## What you are asked to do
Return only the lines of the data below from the line with "Sat, Mar 28" up to and including the line with "With regards to purchasing vinyl", exactly as written, with the pictures omitted.

★ ★ ★ ★ ★

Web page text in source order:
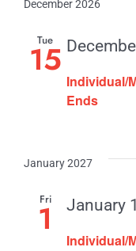
December 2026
Tue
15
Individual/
Ends
January 2027
Fri
1
Individual/
January
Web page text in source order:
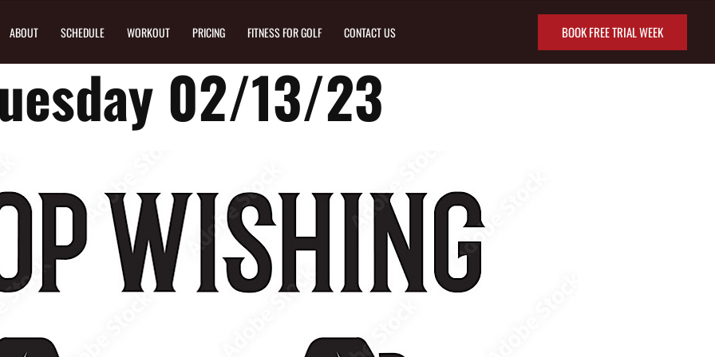
ABOUT SCHEDULE WORKOUT PRICING FITNESS FOR GOLF CONTACT US BOOK FREE TRIAL WEEK
02/13/23
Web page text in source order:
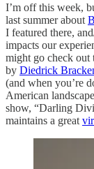
I’m off this week,
last summer about
I featured there,
impacts our
might go check out
by Diedrick
(and when you’re
American
show, “Darling
maintains a great
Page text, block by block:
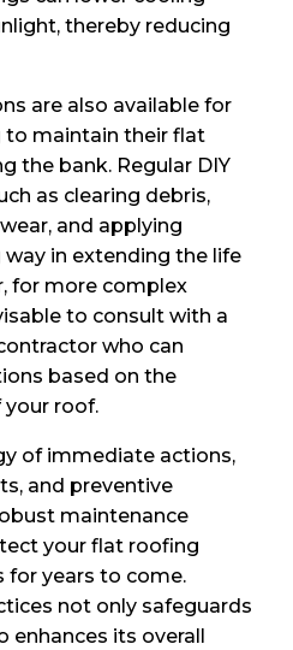
thereby reducing
are also available for
to maintain their flat
the bank. Regular DIY
as clearing debris,
and applying
in extending the life
for more complex
to consult with a
who can
based on the
roof.
of immediate actions,
and preventive
maintenance
your flat roofing
for years to come.
not only safeguards
its overall
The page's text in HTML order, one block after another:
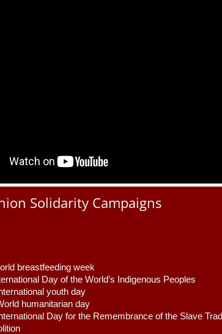
Solidarity Campaigns
breastfeeding week
Day of the World’s Indigenous Peoples
youth day
humanitarian day
Day for the Remembrance of the Slave
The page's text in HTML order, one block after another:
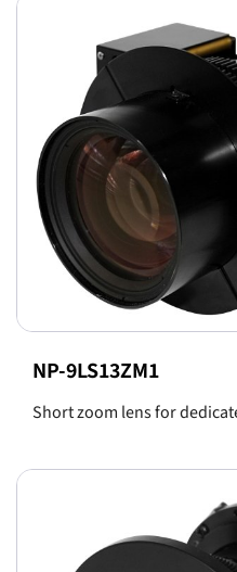
NP-9LS13ZM1
Short zoom lens for
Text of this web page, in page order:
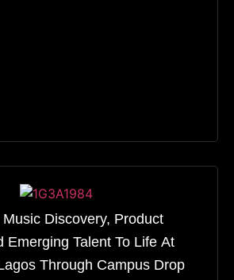
Discovery, Product
Emerging Talent To Life At
Through Campus Drop
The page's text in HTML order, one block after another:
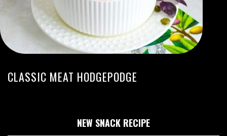
CLASSIC MEAT HODGEPODGE
NEW SNACK RECIPE
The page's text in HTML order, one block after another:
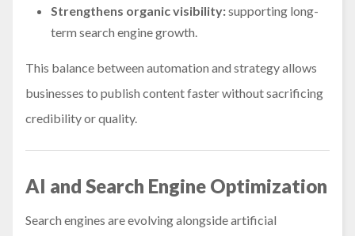
Strengthens organic visibility:supporting long-
term search engine growth.
This balance between automation and strategy allows
businesses to publish content faster without sacrificing
credibility or quality.
AI and Search Engine Optimization
Search engines are evolving alongside artificial
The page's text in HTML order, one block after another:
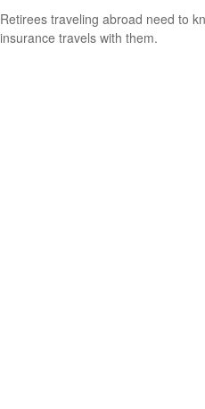
Retirees traveling abroad need to
insurance travels with them.
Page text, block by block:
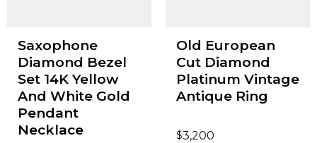
Saxophone
Diamond Bezel
Set 14K Yellow
And White Gold
Pendant
Necklace
Old European
Cut Diamond
Platinum Vintage
Antique Ring
$3,200
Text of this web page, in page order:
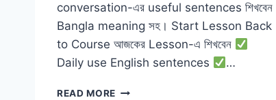
conversation-এর useful sentences শিখবেন
Bangla meaning সহ। Start Lesson Back
to Course আজকের Lesson-এ শিখবেন
Daily use English sentences
…
READ MORE DAILY
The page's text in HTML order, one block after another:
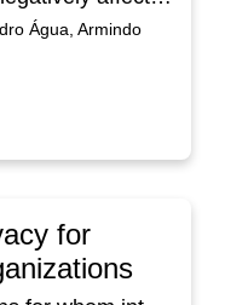
Água, Armindo
for
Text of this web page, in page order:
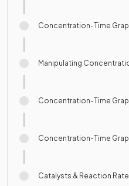
Concentration-Time
Manipulating
Concentration-Time
Concentration-Time
Catalysts & Reaction Rate
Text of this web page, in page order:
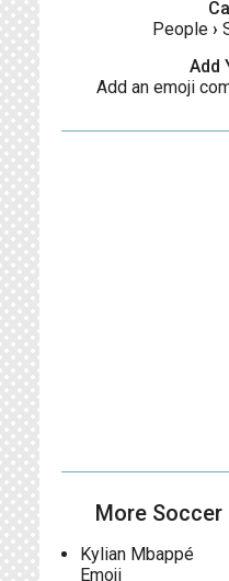
People›
Add
Add an emoji
More Soccer
Kylian Mbappé
Emoji
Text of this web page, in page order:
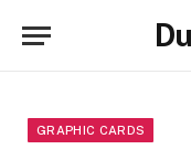
GRAPHIC CARDS
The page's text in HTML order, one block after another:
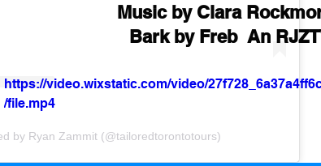
by Ryan Zammit (@tailoredtorontotours)
Music by Clara
Bark by Freb  An
https://video.wixstatic.com/video/
/file.mp4
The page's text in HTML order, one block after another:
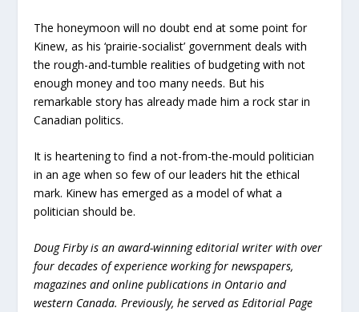
The honeymoon will no doubt end at some point for
Kinew, as his ‘prairie-socialist’ government deals with
the rough-and-tumble realities of budgeting with not
enough money and too many needs. But his
remarkable story has already made him a rock star in
Canadian politics.
It is heartening to find a not-from-the-mould politician
in an age when so few of our leaders hit the ethical
mark. Kinew has emerged as a model of what a
politician should be.
Doug Firby is an award-winning editorial writer with over
four decades of experience working for newspapers,
magazines and online publications in Ontario and
western Canada. Previously, he served as Editorial Page
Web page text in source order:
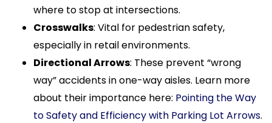
where to stop at intersections.
Crosswalks: Vital for pedestrian safety,
especially in retail environments.
Directional Arrows: These prevent “wrong
way” accidents in one-way aisles. Learn more
about their importance here: Pointing the Way
to Safety and Efficiency with Parking Lot Arrows.
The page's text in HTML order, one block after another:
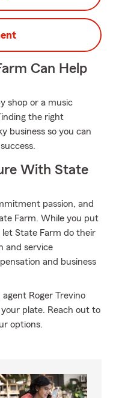
Can Help
shop or a music
the right
business so you can
With State
passion, and
Farm. While you put
State Farm do their
and service
and business
Roger Trevino
plate. Reach out to
options.
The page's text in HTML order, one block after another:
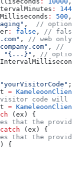
:
1440
: 500 ,
,
//
: false ,
// false
,
// web only
,
//
"{...}" ,
//
"yourVisitorCode" ;
=
code will
=
(ex) {
that the
catch (ex) {
that the
{
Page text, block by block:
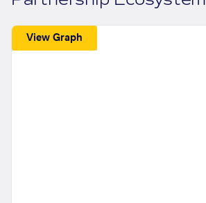
View Graph
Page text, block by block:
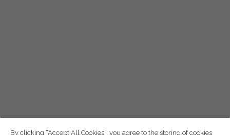
By clicking “Accept All Cookies”, you agree to the storing of cookies
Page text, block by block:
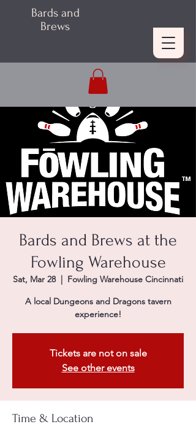
Bards and
Brews
Bards and Brews at the
Fowling Warehouse
Sat, Mar 28
  |
Fowling Warehouse Cincinnati
A local Dungeons and Dragons tavern
experience!
Tickets are not on sale
See other events
Time & Location
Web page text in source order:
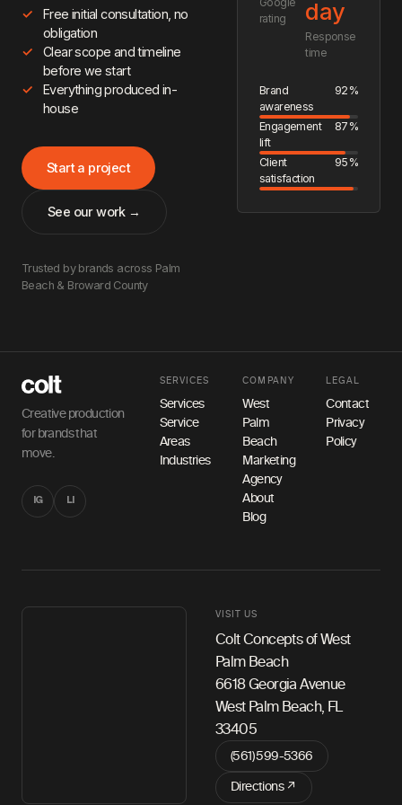
Free initial consultation, no
obligation
Clear scope and timeline
before we start
Everything produced in-
house
Start a project
See our work →
Trusted by brands across Palm
Beach & Broward County
rating
day
Response
time
Brand
awareness
92%
Engagement
lift
87%
Client
satisfaction
95%
Creative production
for brands that
move.
IG LI
SERVICES
Services
Service
Areas
Industries
COMPANY
West
Palm
Beach
Marketing
Agency
About
Blog
LEGAL
Contact
Privacy
Policy
VISIT US
Colt Concepts of West
Palm Beach
6618 Georgia Avenue
West Palm Beach, FL
33405
(561) 599-5366
Directions ↗
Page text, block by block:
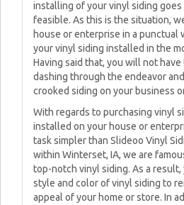
installing of your vinyl siding goes
feasible. As this is the situation,
house or enterprise in a punctual
your vinyl siding installed in the
Having said that, you will not
dashing through the endeavor
crooked siding on your business
With regards to purchasing vinyl
installed on your house or
task simpler than Slideoo Vinyl
within Winterset, IA, we are
top-notch vinyl siding. As a
style and color of vinyl siding to
appeal of your home or store. In
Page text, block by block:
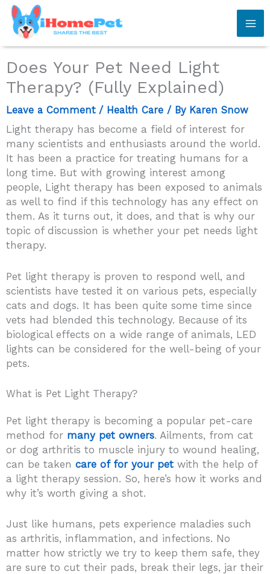
Skip
content
Does Your Pet Need Light
Therapy? (Fully Explained)
Leave a Comment / Health Care / By Karen Snow
Light therapy has become a field of interest for
many scientists and enthusiasts around the world.
It has been a practice for treating humans for a
long time. But with growing interest among
people, Light therapy has been exposed to animals
as well to find if this technology has any effect on
them. As it turns out, it does, and that is why our
topic of discussion is whether your pet needs light
therapy.
Pet light therapy is proven to respond well, and
scientists have tested it on various pets, especially
cats and dogs. It has been quite some time since
vets had blended this technology. Because of its
biological effects on a wide range of animals, LED
lights can be considered for the well-being of your
pets.
What is Pet Light Therapy?
Pet light therapy is becoming a popular pet-care
method for many pet owners. Ailments, from cat
or dog arthritis to muscle injury to wound healing,
can be taken care of for your pet with the help of
a light therapy session. So, here’s how it works and
why it’s worth giving a shot.
Just like humans, pets experience maladies such
as arthritis, inflammation, and infections. No
matter how strictly we try to keep them safe, they
are sure to cut their pads, break their legs, jar their
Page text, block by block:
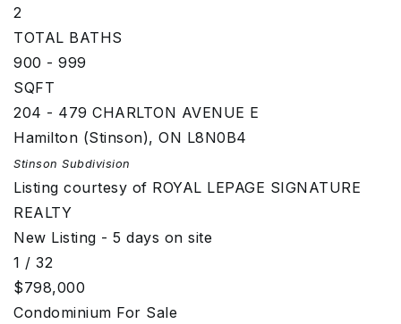
2
TOTAL BATHS
900 - 999
SQFT
204 - 479 CHARLTON AVENUE E
Hamilton (Stinson), ON L8N0B4
Stinson Subdivision
Listing courtesy of ROYAL LEPAGE SIGNATURE
REALTY
New Listing - 5 days on site
1 / 32
$798,000
Condominium For Sale
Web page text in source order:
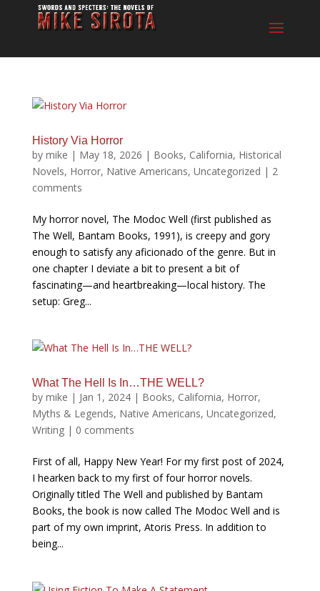
History Via Horror
by mike | May 18, 2026 | Books, California, Historical
Novels, Horror, Native Americans, Uncategorized | 2
comments
My horror novel, The Modoc Well (first published as
The Well, Bantam Books, 1991), is creepy and gory
enough to satisfy any aficionado of the genre. But in
one chapter I deviate a bit to present a bit of
fascinating—and heartbreaking—local history. The
setup: Greg...
What The Hell Is In…THE WELL?
by mike | Jan 1, 2024| Books, California, Horror,
Myths & Legends, Native Americans, Uncategorized,
Writing| 0 comments
First of all, Happy New Year! For my first post of 2024,
I hearken back to my first of four horror novels.
Originally titled The Well and published by Bantam
Books, the book is now called The Modoc Well and is
part of my own imprint, Atoris Press. In addition to
being...
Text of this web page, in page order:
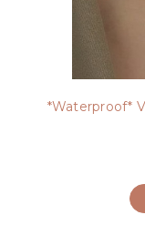
*Waterproof*
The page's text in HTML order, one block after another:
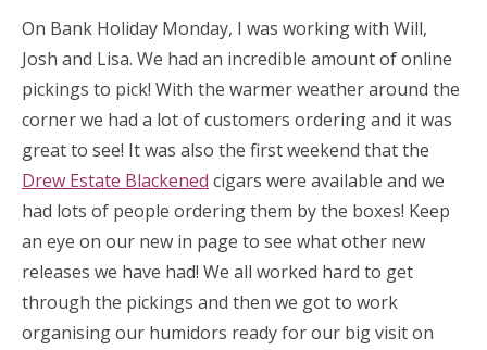
On Bank Holiday Monday, I was working with Will,
Josh and Lisa. We had an incredible amount of online
pickings to pick! With the warmer weather around the
corner we had a lot of customers ordering and it was
great to see! It was also the first weekend that the
Drew Estate Blackened cigars were available and we
had lots of people ordering them by the boxes! Keep
an eye on our new in page to see what other new
releases we have had! We all worked hard to get
through the pickings and then we got to work
organising our humidors ready for our big visit on
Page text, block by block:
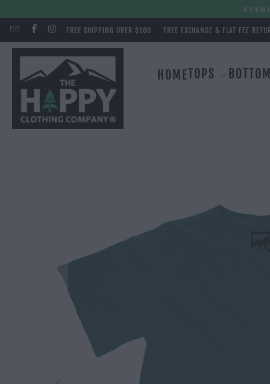
FREE SHIPPING OVER $100 FREE EXCHANGE & FLAT FEE
HOMETOPS
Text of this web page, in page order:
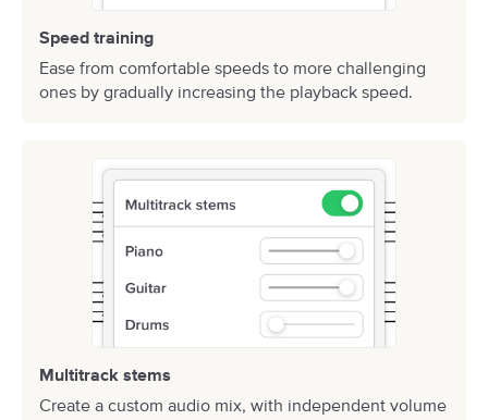
Speed training
Ease from comfortable speeds to more challenging
ones by gradually increasing the playback speed.
Multitrack stems
Create a custom audio mix, with independent volume
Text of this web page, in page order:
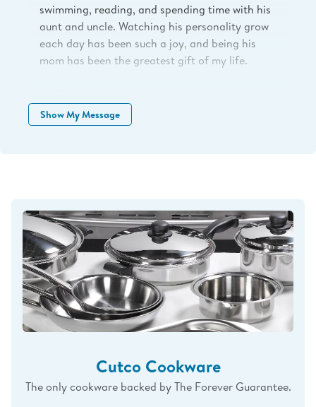
swimming, reading, and spending time with his
aunt and uncle. Watching his personality grow
each day has been such a joy, and being his
mom has been the greatest gift of my life.
and I got engaged this past December, and
we're so excited to be planning our wedding
knives. You're helping support our little family,
and that means more to me than I could ever
put into words.
Thank you for your trust, your loyalty, and for
allowing me to continue doing what I love while
being a full-time mom. I will always be grateful
for your support.
Show My Message
Cutco Cookware
The only cookware backed by The Forever Guarantee.
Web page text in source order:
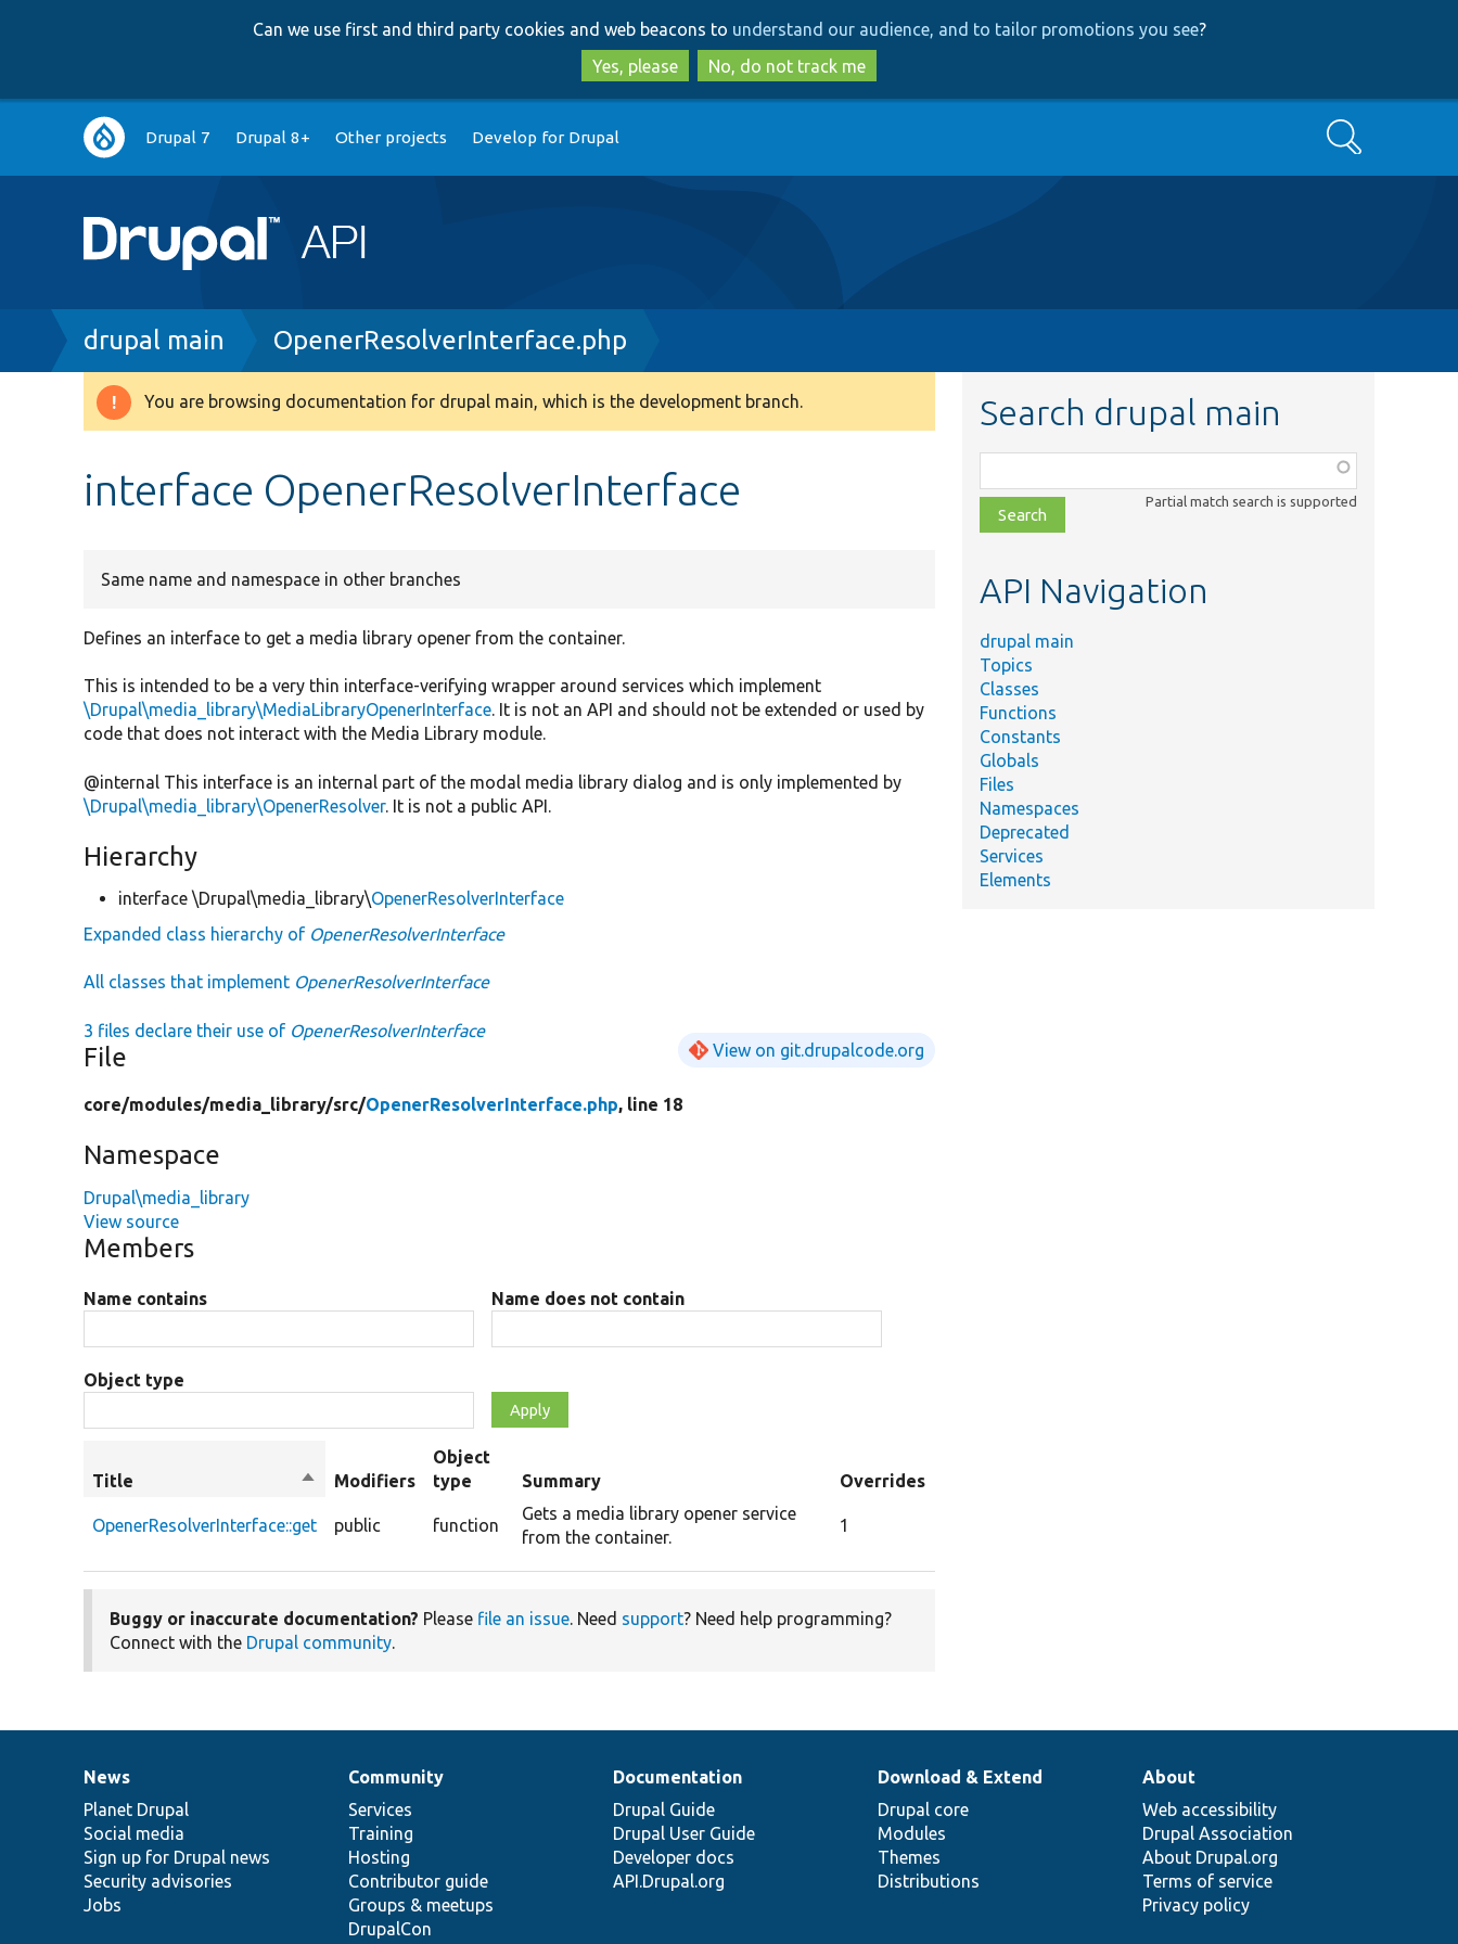
to
main
content
to
search
Can we use first and third party cookies and web beacons to understand our audience, and to tailor promotions you see?
Yes, please
No, do not track me
Main
navigation
Drupal 7 Drupal 8+ Other projects Develop for Drupal Search
Breadcrumb
drupal main OpenerResolverInterface.php
Warning
You are browsing documentation for drupal main, which is the development branch.
interface OpenerResolverInterface
Same name and namespace in other branches
Defines an interface to get a media library opener from the container.
This is intended to be a very thin interface-verifying wrapper around services which implement
\Drupal\media_library\MediaLibraryOpenerInterface. It is not an API and should not be extended or used by
code that does not interact with the Media Library module.
@internal This interface is an internal part of the modal media library dialog and is only implemented by
\Drupal\media_library\OpenerResolver. It is not a public API.
Hierarchy
interface \Drupal\media_library\OpenerResolverInterface
Expanded class hierarchy of OpenerResolverInterface
All classes that implement OpenerResolverInterface
3 files declare their use of OpenerResolverInterface
File View on git.drupalcode.org
core/modules/media_library/src/OpenerResolverInterface.php, line 18
Namespace
Drupal\media_library
View source
Members
Name contains Name does not contain
Object type
Title
SortModifiers
Object
type
Summary Overrides
OpenerResolverInterface::get public function
Gets a media library opener service
from the container.
1
Buggy or inaccurate documentation? Please file an issue. Need support? Need help programming?
Connect with the Drupal community.
Search drupal main
class,
file,
topic,
Partial match search is supported
API Navigation
drupal main
Topics
Classes
Functions
Constants
Globals
Files
Namespaces
Deprecated
Services
Elements
News
items
News
Planet Drupal
Social media
Sign up for Drupal news
Security advisories
Jobs
Our
community
Community
Services
Training
Hosting
Contributor guide
Groups & meetups
DrupalCon
Documentation
Documentation
Drupal Guide
Drupal User Guide
Developer docs
API.Drupal.org
Drupal
code
base
Download & Extend
Drupal core
Modules
Themes
Distributions
Governance
of
community
About
Web accessibility
Drupal Association
About Drupal.org
Terms of service
Privacy policy

★ ★ ★ ★ ★

## Your solution
Sat, Mar 28
  |
Fowling Warehouse Cincinnati
A local Dungeons and Dragons tavern
experience!
Tickets are not on sale
See other events
Time & Location
Web page text in source order:
Free initial consultation, no
obligation
Clear scope and timeline
before we start
Everything produced in-
house
Start a project
See our work →
Trusted by brands across Palm
Beach & Broward County
rating
day
Response
time
Brand
awareness
92%
Engagement
lift
87%
Client
satisfaction
95%
Creative production
for brands that
move.
IG LI
SERVICES
Services
Service
Areas
Industries
COMPANY
West
Palm
Beach
Marketing
Agency
About
Blog
LEGAL
Contact
Privacy
Policy
VISIT US
Colt Concepts of West
Palm Beach
6618 Georgia Avenue
West Palm Beach, FL
33405
(561) 599-5366
Directions ↗
Page text, block by block:
installing of your vinyl siding goes
feasible. As this is the situation,
house or enterprise in a punctual
your vinyl siding installed in the
Having said that, you will not
dashing through the endeavor
crooked siding on your business
With regards to purchasing vinyl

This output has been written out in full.